=== YOUR INSTRUCTIONS ===
Your task is to return all of the entries below exactly, leaving out each picture.
═══ RECORDS SUPPLIED
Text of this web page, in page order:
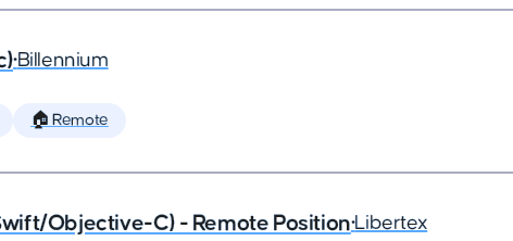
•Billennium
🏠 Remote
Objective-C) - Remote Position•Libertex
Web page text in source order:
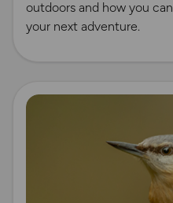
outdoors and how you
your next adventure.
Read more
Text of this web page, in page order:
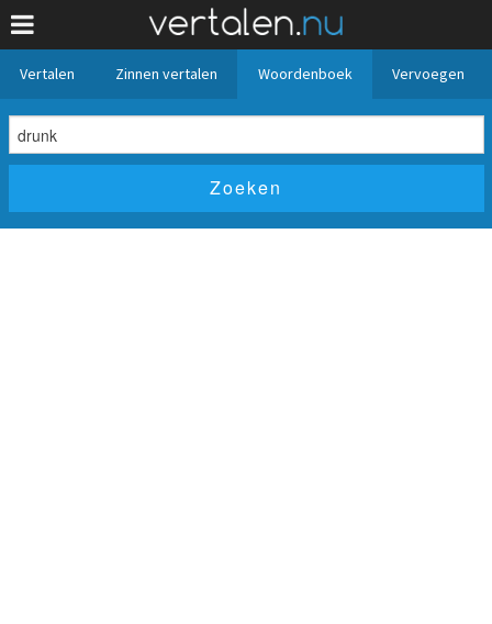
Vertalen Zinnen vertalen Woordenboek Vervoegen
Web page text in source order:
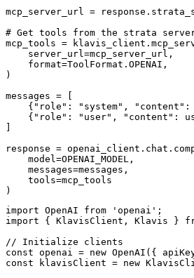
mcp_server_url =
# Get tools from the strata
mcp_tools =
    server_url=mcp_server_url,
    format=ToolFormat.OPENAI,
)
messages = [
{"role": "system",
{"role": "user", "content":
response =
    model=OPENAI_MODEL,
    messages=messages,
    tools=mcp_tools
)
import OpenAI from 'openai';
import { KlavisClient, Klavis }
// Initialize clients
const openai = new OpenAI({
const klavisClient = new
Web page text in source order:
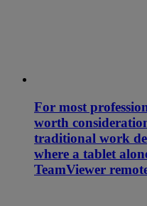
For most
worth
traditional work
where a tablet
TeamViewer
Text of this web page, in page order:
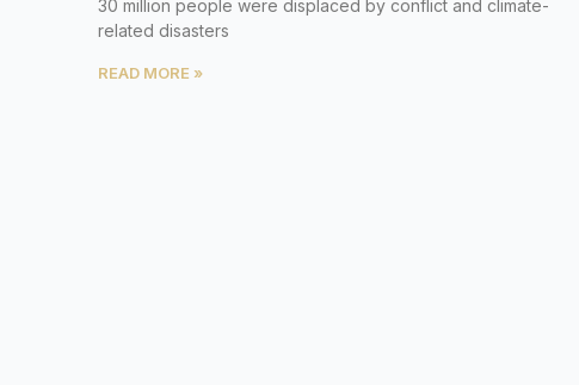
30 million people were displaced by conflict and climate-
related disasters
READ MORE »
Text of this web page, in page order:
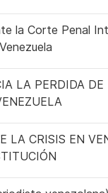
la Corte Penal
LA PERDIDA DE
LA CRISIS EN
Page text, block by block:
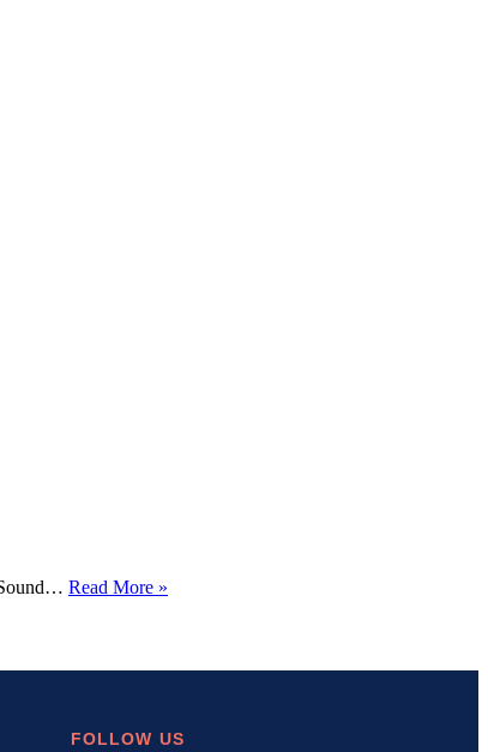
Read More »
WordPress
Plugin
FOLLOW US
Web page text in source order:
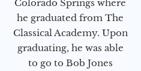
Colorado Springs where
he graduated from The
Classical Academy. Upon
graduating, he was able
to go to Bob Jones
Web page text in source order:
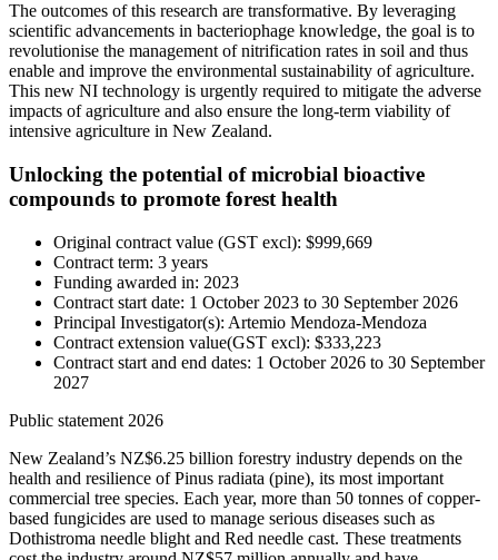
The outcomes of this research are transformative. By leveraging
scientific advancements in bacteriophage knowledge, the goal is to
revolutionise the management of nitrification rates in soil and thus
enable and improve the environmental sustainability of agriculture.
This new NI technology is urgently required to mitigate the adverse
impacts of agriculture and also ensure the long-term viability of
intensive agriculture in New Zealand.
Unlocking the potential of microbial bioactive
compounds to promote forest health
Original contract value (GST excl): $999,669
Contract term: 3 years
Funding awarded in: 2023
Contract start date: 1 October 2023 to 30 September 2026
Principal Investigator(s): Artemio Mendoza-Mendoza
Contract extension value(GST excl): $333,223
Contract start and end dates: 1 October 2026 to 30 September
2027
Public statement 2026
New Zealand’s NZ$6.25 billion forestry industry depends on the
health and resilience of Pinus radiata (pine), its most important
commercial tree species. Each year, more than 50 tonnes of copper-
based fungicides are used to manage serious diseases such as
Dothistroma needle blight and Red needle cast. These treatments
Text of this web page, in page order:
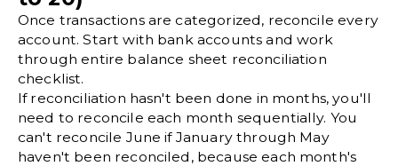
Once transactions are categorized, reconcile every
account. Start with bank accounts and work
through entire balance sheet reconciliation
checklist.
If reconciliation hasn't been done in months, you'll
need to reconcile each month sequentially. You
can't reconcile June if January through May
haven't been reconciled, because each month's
══════
=== FINISHED TASK ===
Text of this web page, in page order:
•Billennium
🏠 Remote
Objective-C) - Remote Position•Libertex
Web page text in source order:
outdoors and how you
your next adventure.
Read more
Text of this web page, in page order:
Vertalen Zinnen vertalen Woordenboek Vervoegen
Web page text in source order:
mcp_server_url =
# Get tools from the strata
mcp_tools =
    server_url=mcp_server_url,
    format=ToolFormat.OPENAI,
)
messages = [
{"role": "system",
{"role": "user", "content":
response =
    model=OPENAI_MODEL,
    messages=messages,
    tools=mcp_tools
)
import OpenAI from 'openai';
import { KlavisClient, Klavis }
// Initialize clients
const openai = new OpenAI({
const klavisClient = new
Web page text in source order:
For most
worth
traditional work
where a tablet
TeamViewer
Text of this web page, in page order:
30 million people were displaced by conflict and climate-
related disasters
READ MORE »
Text of this web page, in page order:
la Corte Penal
LA PERDIDA DE
LA CRISIS EN
Page text, block by block:
Read More »
WordPress
Plugin
FOLLOW US
Web page text in source order:
Colorado Springs where
he graduated from The
Classical Academy. Upon
graduating, he was able
to go to Bob Jones
Web page text in source order:
The outcomes of this research are transformative. By leveraging
scientific advancements in bacteriophage knowledge, the goal is to
revolutionise the management of nitrification rates in soil and thus
enable and improve the environmental sustainability of agriculture.
This new NI technology is urgently required to mitigate the adverse
impacts of agriculture and also ensure the long-term viability of
intensive agriculture in New Zealand.
Unlocking the potential of microbial bioactive
compounds to promote forest health
Original contract value (GST excl): $999,669
Contract term: 3 years
Funding awarded in: 2023
Contract start date: 1 October 2023 to 30 September 2026
Principal Investigator(s): Artemio Mendoza-Mendoza
Contract extension value(GST excl): $333,223
Contract start and end dates: 1 October 2026 to 30 September
2027
Public statement 2026
New Zealand’s NZ$6.25 billion forestry industry depends on the
health and resilience of Pinus radiata (pine), its most important
commercial tree species. Each year, more than 50 tonnes of copper-
based fungicides are used to manage serious diseases such as
Dothistroma needle blight and Red needle cast. These treatments
Text of this web page, in page order:
Once transactions are categorized, reconcile every
account. Start with bank accounts and work
through entire balance sheet reconciliation
checklist.
If reconciliation hasn't been done in months, you'll
need to reconcile each month sequentially. You
can't reconcile June if January through May
haven't been reconciled, because each month's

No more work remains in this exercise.